Extracted data entries
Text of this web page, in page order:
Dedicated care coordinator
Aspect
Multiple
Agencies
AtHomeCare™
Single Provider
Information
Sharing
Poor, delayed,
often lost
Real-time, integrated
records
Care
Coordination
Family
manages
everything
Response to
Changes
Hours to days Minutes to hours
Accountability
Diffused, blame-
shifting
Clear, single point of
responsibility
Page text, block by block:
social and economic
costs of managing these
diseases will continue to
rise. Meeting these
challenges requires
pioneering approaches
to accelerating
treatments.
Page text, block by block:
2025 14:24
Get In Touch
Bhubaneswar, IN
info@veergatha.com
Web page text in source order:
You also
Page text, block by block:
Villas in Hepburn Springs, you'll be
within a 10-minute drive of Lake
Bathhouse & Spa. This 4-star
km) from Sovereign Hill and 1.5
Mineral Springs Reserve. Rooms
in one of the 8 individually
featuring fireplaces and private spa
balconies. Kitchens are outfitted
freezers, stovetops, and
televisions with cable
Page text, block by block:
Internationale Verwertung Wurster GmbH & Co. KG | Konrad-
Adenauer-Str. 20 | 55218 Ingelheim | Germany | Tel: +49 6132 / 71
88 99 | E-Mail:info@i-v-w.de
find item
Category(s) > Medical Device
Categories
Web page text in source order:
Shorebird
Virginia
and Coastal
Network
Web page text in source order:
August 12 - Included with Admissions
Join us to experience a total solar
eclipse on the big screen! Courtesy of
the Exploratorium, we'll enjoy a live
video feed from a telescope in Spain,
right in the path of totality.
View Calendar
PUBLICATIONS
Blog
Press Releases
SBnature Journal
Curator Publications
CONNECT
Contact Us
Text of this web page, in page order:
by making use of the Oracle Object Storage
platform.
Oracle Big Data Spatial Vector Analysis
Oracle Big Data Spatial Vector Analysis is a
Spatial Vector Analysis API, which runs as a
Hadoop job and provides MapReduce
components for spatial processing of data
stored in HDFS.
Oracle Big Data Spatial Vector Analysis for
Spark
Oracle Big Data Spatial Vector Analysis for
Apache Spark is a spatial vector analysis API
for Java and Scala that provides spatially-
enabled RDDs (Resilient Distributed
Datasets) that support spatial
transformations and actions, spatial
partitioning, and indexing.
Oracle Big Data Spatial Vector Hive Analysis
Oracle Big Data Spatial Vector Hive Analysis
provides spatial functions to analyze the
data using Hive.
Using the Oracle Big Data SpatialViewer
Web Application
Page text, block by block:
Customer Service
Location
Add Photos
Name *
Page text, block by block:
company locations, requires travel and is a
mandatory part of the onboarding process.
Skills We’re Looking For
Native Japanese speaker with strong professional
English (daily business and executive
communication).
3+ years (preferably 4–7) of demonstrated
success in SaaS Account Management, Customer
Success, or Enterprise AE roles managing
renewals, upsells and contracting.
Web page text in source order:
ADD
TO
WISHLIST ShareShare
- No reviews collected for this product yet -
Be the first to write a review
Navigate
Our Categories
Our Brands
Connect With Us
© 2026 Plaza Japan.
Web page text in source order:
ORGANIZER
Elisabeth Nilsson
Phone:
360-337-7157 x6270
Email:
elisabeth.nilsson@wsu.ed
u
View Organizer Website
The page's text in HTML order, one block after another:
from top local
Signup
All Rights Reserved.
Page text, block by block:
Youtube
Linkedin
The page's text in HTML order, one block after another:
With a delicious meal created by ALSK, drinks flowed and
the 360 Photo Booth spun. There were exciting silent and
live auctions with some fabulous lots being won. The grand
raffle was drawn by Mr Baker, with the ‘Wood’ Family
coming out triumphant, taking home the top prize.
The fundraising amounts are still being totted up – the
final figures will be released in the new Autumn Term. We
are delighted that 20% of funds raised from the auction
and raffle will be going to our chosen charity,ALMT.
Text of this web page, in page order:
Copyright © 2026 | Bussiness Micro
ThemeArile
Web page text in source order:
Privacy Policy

Task: The records above need to be retyped exactly.

Written solution:
Text of this web page, in page order:
Dedicated care coordinator
Aspect
Multiple
Agencies
AtHomeCare™
Single Provider
Information
Sharing
Poor, delayed,
often lost
Real-time, integrated
records
Care
Coordination
Family
manages
everything
Response to
Changes
Hours to days Minutes to hours
Accountability
Diffused, blame-
shifting
Clear, single point of
responsibility
Page text, block by block:
social and economic
costs of managing these
diseases will continue to
rise. Meeting these
challenges requires
pioneering approaches
to accelerating
treatments.
Page text, block by block:
2025 14:24
Get In Touch
Bhubaneswar, IN
info@veergatha.com
Web page text in source order:
You also
Page text, block by block:
Villas in Hepburn Springs, you'll be
within a 10-minute drive of Lake
Bathhouse & Spa. This 4-star
km) from Sovereign Hill and 1.5
Mineral Springs Reserve. Rooms
in one of the 8 individually
featuring fireplaces and private spa
balconies. Kitchens are outfitted
freezers, stovetops, and
televisions with cable
Page text, block by block:
Internationale Verwertung Wurster GmbH & Co. KG | Konrad-
Adenauer-Str. 20 | 55218 Ingelheim | Germany | Tel: +49 6132 / 71
88 99 | E-Mail:info@i-v-w.de
find item
Category(s) > Medical Device
Categories
Web page text in source order:
Shorebird
Virginia
and Coastal
Network
Web page text in source order:
August 12 - Included with Admissions
Join us to experience a total solar
eclipse on the big screen! Courtesy of
the Exploratorium, we'll enjoy a live
video feed from a telescope in Spain,
right in the path of totality.
View Calendar
PUBLICATIONS
Blog
Press Releases
SBnature Journal
Curator Publications
CONNECT
Contact Us
Text of this web page, in page order:
by making use of the Oracle Object Storage
platform.
Oracle Big Data Spatial Vector Analysis
Oracle Big Data Spatial Vector Analysis is a
Spatial Vector Analysis API, which runs as a
Hadoop job and provides MapReduce
components for spatial processing of data
stored in HDFS.
Oracle Big Data Spatial Vector Analysis for
Spark
Oracle Big Data Spatial Vector Analysis for
Apache Spark is a spatial vector analysis API
for Java and Scala that provides spatially-
enabled RDDs (Resilient Distributed
Datasets) that support spatial
transformations and actions, spatial
partitioning, and indexing.
Oracle Big Data Spatial Vector Hive Analysis
Oracle Big Data Spatial Vector Hive Analysis
provides spatial functions to analyze the
data using Hive.
Using the Oracle Big Data SpatialViewer
Web Application
Page text, block by block:
Customer Service
Location
Add Photos
Name *
Page text, block by block:
company locations, requires travel and is a
mandatory part of the onboarding process.
Skills We’re Looking For
Native Japanese speaker with strong professional
English (daily business and executive
communication).
3+ years (preferably 4–7) of demonstrated
success in SaaS Account Management, Customer
Success, or Enterprise AE roles managing
renewals, upsells and contracting.
Web page text in source order:
ADD
TO
WISHLIST ShareShare
- No reviews collected for this product yet -
Be the first to write a review
Navigate
Our Categories
Our Brands
Connect With Us
© 2026 Plaza Japan.
Web page text in source order:
ORGANIZER
Elisabeth Nilsson
Phone:
360-337-7157 x6270
Email:
elisabeth.nilsson@wsu.ed
u
View Organizer Website
The page's text in HTML order, one block after another:
from top local
Signup
All Rights Reserved.
Page text, block by block:
Youtube
Linkedin
The page's text in HTML order, one block after another:
With a delicious meal created by ALSK, drinks flowed and
the 360 Photo Booth spun. There were exciting silent and
live auctions with some fabulous lots being won. The grand
raffle was drawn by Mr Baker, with the ‘Wood’ Family
coming out triumphant, taking home the top prize.
The fundraising amounts are still being totted up – the
final figures will be released in the new Autumn Term. We
are delighted that 20% of funds raised from the auction
and raffle will be going to our chosen charity,ALMT.
Text of this web page, in page order:
Copyright © 2026 | Bussiness Micro
ThemeArile
Web page text in source order:
Privacy Policy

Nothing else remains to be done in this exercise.